TILTING AT WINDMILLS #30
By Brian Hibbs

It has been suggested to me that I've been less than even-handed in this column's focus. "You," it has been said, "focus exclusively on publisher and distributor screw-ups, but you never ever talk about the retailer's culpability in the market."

Fair enough.

The simple fact of the matter (and I thought it most self-evident) is that the bulk of retailers are sub-moronic twits who wouldn't know how to run a real business if their lives depended on it.

Let's start at the beginning, though.

The number one strength of our industry is also our number one failing: we exist through fandom. Up until a couple of years ago, it was far, far too easy to open up a comic book shop. A solid collection of back issues, and a couple of thousand dollars, and boom! you were in business. You didn't need to do any real marketing, because comic fans were always on the look-out for another source of material. You didn't need prime retail space, because comics were a destination business (that is: the customers come looking for you - you didn't need to depend on new foot traffic). You didn't need a cash register, or fancy racks, partly because many of the customers didn't care, and partly because the business was small enough that sophistication was almost overkill. You didn't need a growing customer base, because costs were low, and besides, one of the main reasons for opening a comic book shop was for the retailer to get his comics cheap. And you didn't need to do cycle sheets, or tight inventory controls, because anything would sell eventually, and, besides, it was all so cheap, that it took a lot of comics to amass any serious debt.

Any fan could open a comic shop, with a little elbow grease, and a little money. And it was fine, because we were a tiny little marketplace.

That was then.

Somewhere in the middle of the Eighties things started changing. After nearly a decade and a half of price guides, the idea became ingrained in the consumers minds that comics inevitably raised in price, as the years went by. Suddenly we were seeing people buying comics because of the value. While there had been speculative-driven product before (Shazam #1, Howard the Duck #1), we had never before seen an industry-wide feeding frenzy that the black & white glut produced. For a couple of months there, any black & white title (though often with the "adjective-adjective-adjective-noun" pattern), no matter how amateur or goofy (like, say, Reagan's Raiders) was getting big orders while we all cast around blindly for "The Next Turtles".

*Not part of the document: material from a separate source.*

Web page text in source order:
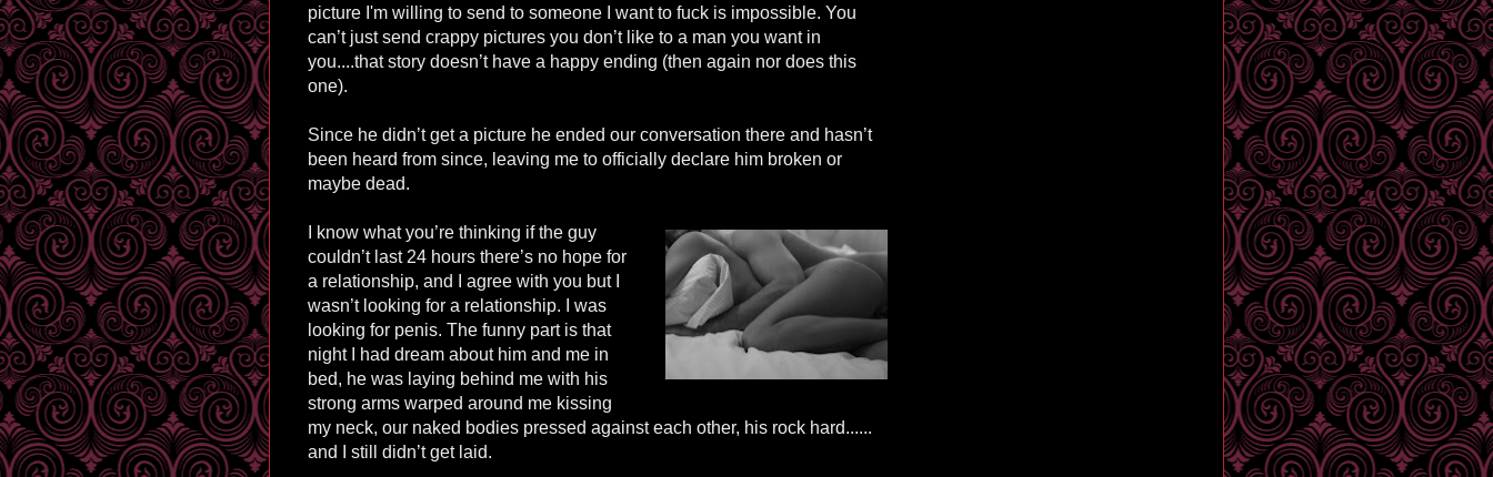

While that market eventually crashed (they always do, kids), it taught the mainstream publishers a few lessons. Namely, that the marketplace didn't have much problem supporting material that was higher-priced, but smaller in print run; that, as long as there was a perception of "heat", quality only marginally mattered; Retailers were gullible enough to buy into "get rich quick" scams, and would happily convince their customers to buy into the same mentality, making "heat" a relatively easy thing to generate.

We all started to make a lot more money, without looking at the long-term consequences of our actions (a problem, I should add in the interest of fairness, which was indicative of American culture in general, and hardly a problem specific to the comics market), and the publishers, in general, got a lot more sophisticated in what and how they sold to our consumers. Time ticks on and on, and we get Wizard, and the Image phenomenon, and movie deal after movie deal, and wider and wider civilian understanding of the potentials of comics, and all of a sudden, we're a big business, with big money realizing the potential to profit enormously. Marvel goes public, Aclaim purchases Valiant, investment bankers buy Kitchen Sink (!), etc. etc. Suddenly, we're "legit".

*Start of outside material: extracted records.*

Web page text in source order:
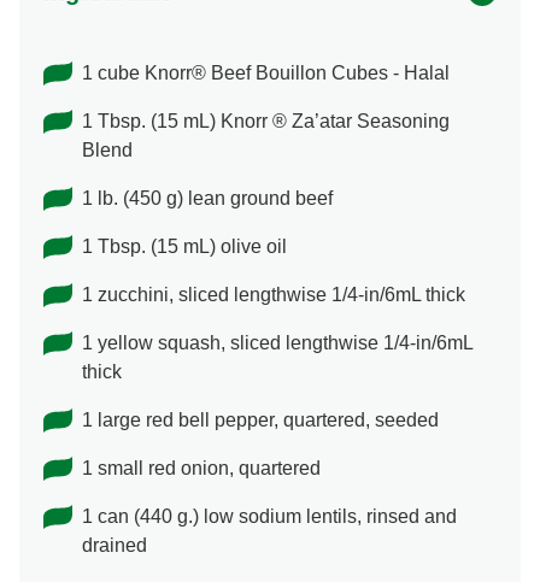
1 cube Knorr® Beef Bouillon Cubes - Halal
1 Tbsp. (15 mL) Knorr ® Za’atar Seasoning
Blend
1 lb. (450 g) lean ground beef
1 Tbsp. (15 mL) olive oil
1 zucchini, sliced lengthwise 1/4-in/6mL thick
1 yellow squash, sliced lengthwise 1/4-in/6mL
thick
1 large red bell pepper, quartered, seeded
1 small red onion, quartered
1 can (440 g.) low sodium lentils, rinsed and
drained

Well, the publishers are, at least.

The retailers, on the other hand are still mired in the dark ages. As near as anyone can tell, less than a quarter of us use cycle sheets at all. Without any cogent ability to predict our sales, we, as a whole, rely on "feelings", and "eyeballing" the rack as our major tool in making our orders.

You don't have to be fanatic in keeping records – lord knows that I'm only cycling about 90% of what comes through the doors, but to not keep regular and active counts of the monthly ongoing titles at least? That dumbfounds me.

We're also, overall, less than professional in our projection to the public. My good friend Bruce Costa likes to admonish you to keep your bathrooms clean, but I'm talking even more basic than that. I can't count the number of stores that I've gone in that are poorly lit, with boxes strewn all over the floor, with actively hostile counter-people working out cigar boxes for change. I'm about as big as a comic fan/geek as you're likely to find....I'm also a big slob, but these stores turn even me completely off!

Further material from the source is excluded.